Run through the data and copy out every line that mentions the word "also".
___ Data for analysis ___
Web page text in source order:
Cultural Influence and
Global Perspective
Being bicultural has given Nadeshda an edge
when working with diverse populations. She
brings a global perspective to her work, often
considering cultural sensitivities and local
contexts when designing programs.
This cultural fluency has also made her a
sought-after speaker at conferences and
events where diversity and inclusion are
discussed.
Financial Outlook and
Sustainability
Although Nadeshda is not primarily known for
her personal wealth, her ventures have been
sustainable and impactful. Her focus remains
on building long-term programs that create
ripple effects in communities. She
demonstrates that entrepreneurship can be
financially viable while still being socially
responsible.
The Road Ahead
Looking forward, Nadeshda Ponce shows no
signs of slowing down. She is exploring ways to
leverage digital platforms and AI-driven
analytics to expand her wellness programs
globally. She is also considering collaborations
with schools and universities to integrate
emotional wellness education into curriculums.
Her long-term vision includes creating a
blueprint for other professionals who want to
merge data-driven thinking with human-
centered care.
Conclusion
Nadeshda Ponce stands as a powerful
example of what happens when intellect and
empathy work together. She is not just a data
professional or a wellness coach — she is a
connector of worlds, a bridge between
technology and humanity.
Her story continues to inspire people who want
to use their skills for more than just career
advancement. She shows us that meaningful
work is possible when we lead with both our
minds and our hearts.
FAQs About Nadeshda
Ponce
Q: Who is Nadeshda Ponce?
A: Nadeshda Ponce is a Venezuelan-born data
___
Final answer —
This cultural fluency has also made her a
globally. She is also considering collaborations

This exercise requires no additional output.